As to the accuracy of the method outlined above, it’ll work to within about 0.1* camber with a little practice and patience. That’s comparable to the thinnest available shim for GM front suspensions, and is about as good as you’re likely to get outside of a race shop. And with a small scale that’s graduated a little finer, say to 0.01”, you can work to about 0.05* camber and below 1/32” toe tolerances in still air (a breeze will move even a fairly taut thread around enough for an 0.01” scale to pick up and affect the toe reading).

As an update, eyes that now appreciate reading glasses for close work and a desire to simplify the math still further led me to fab up a caster-camber gauge that uses a dial indicator (around $30 plus the ~$35 dial indicator) in place of the C-square. Welding was held to an absolute minimum to avoid distortion, so it’ll never win any beauty contests. I can take some pics. In addition to being faster, a dial indicator caster-camber gauge is more accurate (not to mention being far easier to read). You can buy C-C gauges from the various circle track supply houses for about $130 US if you don’t feel up to the fabrication.

I also have a pair of cheapie lasers that project lines rather than spots that I haven’t used yet. My next DIY alignment equipment will be some arrangement of bracketry to mount these to the wheels such that the beam planes are parallel to the wheel planes. Then I’ll be able to leave the parallel strings in the toolbox unless I’m investigating thrust angle.

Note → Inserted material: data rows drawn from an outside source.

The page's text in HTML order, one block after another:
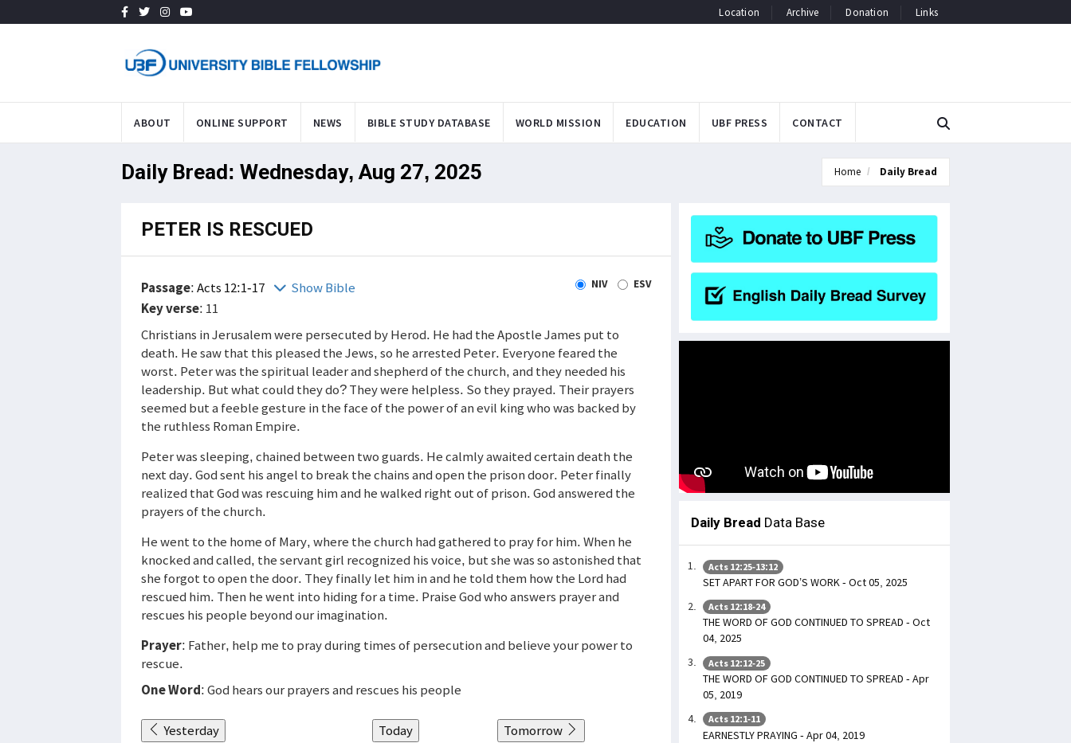
Location Archive Donation Links
ABOUT ONLINE SUPPORT NEWS BIBLE STUDY DATABASE WORLD MISSION EDUCATION UBF PRESS CONTACT
Daily Bread: Wednesday, Aug 27, 2025 Home Daily Bread
PETER IS RESCUED
Passage:Acts 12:1-17 Show Bible NIV ESV
Key verse: 11
Christians in Jerusalem were persecuted by Herod. He had the Apostle James put to
death. He saw that this pleased the Jews, so he arrested Peter. Everyone feared the
worst. Peter was the spiritual leader and shepherd of the church, and they needed his
leadership. But what could they do? They were helpless. So they prayed. Their prayers
seemed but a feeble gesture in the face of the power of an evil king who was backed by
the ruthless Roman Empire.
Peter was sleeping, chained between two guards. He calmly awaited certain death the
next day. God sent his angel to break the chains and open the prison door. Peter finally
realized that God was rescuing him and he walked right out of prison. God answered the
prayers of the church.
He went to the home of Mary, where the church had gathered to pray for him. When he
knocked and called, the servant girl recognized his voice, but she was so astonished that
she forgot to open the door. They finally let him in and he told them how the Lord had
rescued him. Then he went into hiding for a time. Praise God who answers prayer and
rescues his people beyond our imagination.
Prayer: Father, help me to pray during times of persecution and believe your power to
rescue.
One Word: God hears our prayers and rescues his people
Yesterday Today Tomorrow
Daily Bread Data Base
Acts 12:25-13:12
SET APART FOR GOD’S WORK - Oct 05, 2025
Acts 12:18-24
THE WORD OF GOD CONTINUED TO SPREAD - Oct
04, 2025
Acts 12:12-25
THE WORD OF GOD CONTINUED TO SPREAD - Apr
05, 2019
Acts 12:1-11
EARNESTLY PRAYING - Apr 04, 2019
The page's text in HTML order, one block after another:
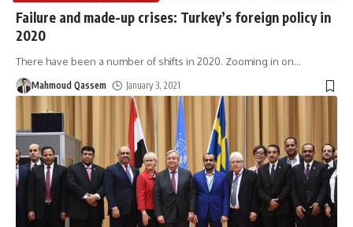
Failure and made-up crises: Turkey’s foreign policy in
2020
There have been a number of shifts in 2020. Zooming in on…
Mahmoud Qassem January 3, 2021
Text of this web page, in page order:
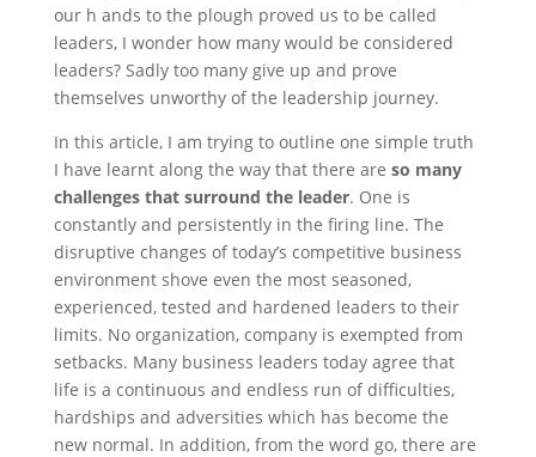
our h ands to the plough proved us to be called
leaders, I wonder how many would be considered
leaders? Sadly too many give up and prove
themselves unworthy of the leadership journey.
In this article, I am trying to outline one simple truth
I have learnt along the way that there are so many
challenges that surround the leader. One is
constantly and persistently in the firing line. The
disruptive changes of today’s competitive business
environment shove even the most seasoned,
experienced, tested and hardened leaders to their
limits. No organization, company is exempted from
setbacks. Many business leaders today agree that
life is a continuous and endless run of difficulties,
hardships and adversities which has become the
new normal. In addition, from the word go, there are
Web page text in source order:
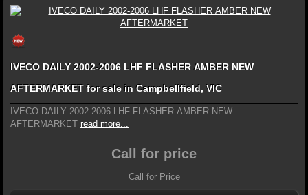
IVECO DAILY 2002-2006 LHF FLASHER AMBER NEW
AFTERMARKET for sale in Campbellfield, VIC
IVECO DAILY 2002-2006 LHF FLASHER AMBER NEW
AFTERMARKET read more...
Call for price
Call for Price
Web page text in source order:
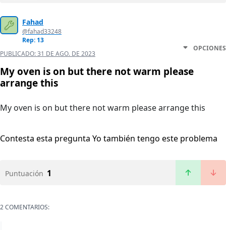
Fahad
@fahad33248
Rep: 13
PUBLICADO:31 DE AGO. DE 2023
OPCIONES
My oven is on but there not warm please
arrange this
My oven is on but there not warm please arrange this
Contesta esta pregunta Yo también tengo este problema
Puntuación 1
2 COMENTARIOS:
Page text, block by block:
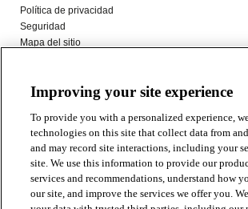
Improving your site experience
To provide you with a personalized experience,
technologies on this site that collect data from
and may record site interactions, including your
site. We use this information to provide our
services and recommendations, understand how
our site, and improve the services we offer you.
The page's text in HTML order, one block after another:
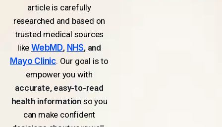
article is carefully
researched and based on
trusted medical sources
likeWebMD, NHS, and
Mayo Clinic. Our goal is to
empower you with
accurate, easy-to-read
health informationso you
can make confident
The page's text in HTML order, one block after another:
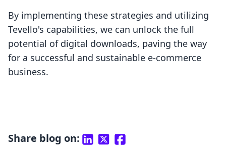
By implementing these strategies and utilizing
Tevello's capabilities, we can unlock the full
potential of digital downloads, paving the way
for a successful and sustainable e-commerce
business.
Share blog on:
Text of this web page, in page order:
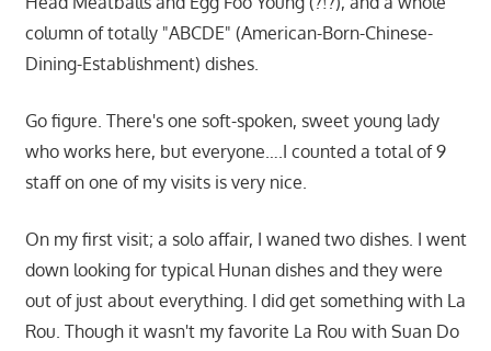
column of totally "ABCDE" (American-Born-Chinese-
Dining-Establishment) dishes.
Go figure. There's one soft-spoken, sweet young lady
who works here, but everyone….I counted a total of 9
staff on one of my visits is very nice.
On my first visit; a solo affair, I waned two dishes. I went
down looking for typical Hunan dishes and they were
out of just about everything. I did get something with La
Rou. Though it wasn't my favorite La Rou with Suan Do
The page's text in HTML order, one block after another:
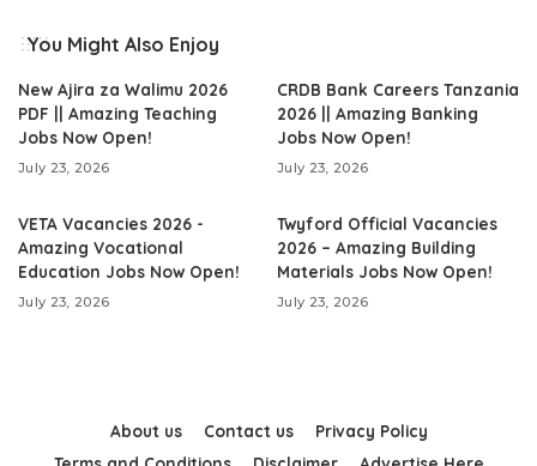
You Might Also Enjoy
New Ajira za Walimu 2026
PDF || Amazing Teaching
Jobs Now Open!
July 23, 2026
CRDB Bank Careers Tanzania
2026 || Amazing Banking
Jobs Now Open!
July 23, 2026
VETA Vacancies 2026 -
Amazing Vocational
Education Jobs Now Open!
July 23, 2026
Twyford Official Vacancies
2026 – Amazing Building
Materials Jobs Now Open!
July 23, 2026
About us Contact us
Privacy Policy
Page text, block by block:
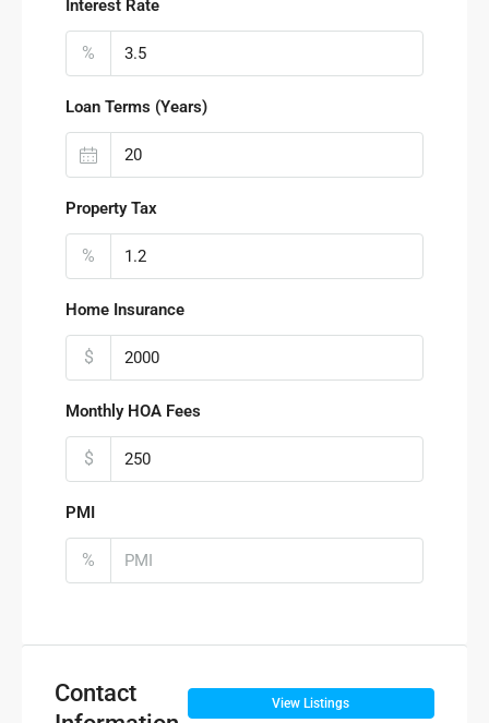
Interest Rate
%
Loan Terms (Years)
Property Tax
%
Home Insurance
$
Monthly HOA Fees
$
PMI
%
Contact
View Listings
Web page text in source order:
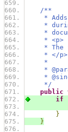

If your measurements are reasonably close to your desired settings, the sequence of adjusting a suspension that has one adjustment directly inboard of the balljoint is camber, caster, and finally toe. Then go back and check everything. This does get easier with a little practice.

There is a mathematical solution for setting caster and camber in one shot, though you need to know precisely where all the pivot point centers are in 3-D space relative to one another and how the adjustment moves them (likely at some skew angle). Sometime I may attempt a spreadsheet solution, but it's not a current priority. And you still need to go back and check.

Norm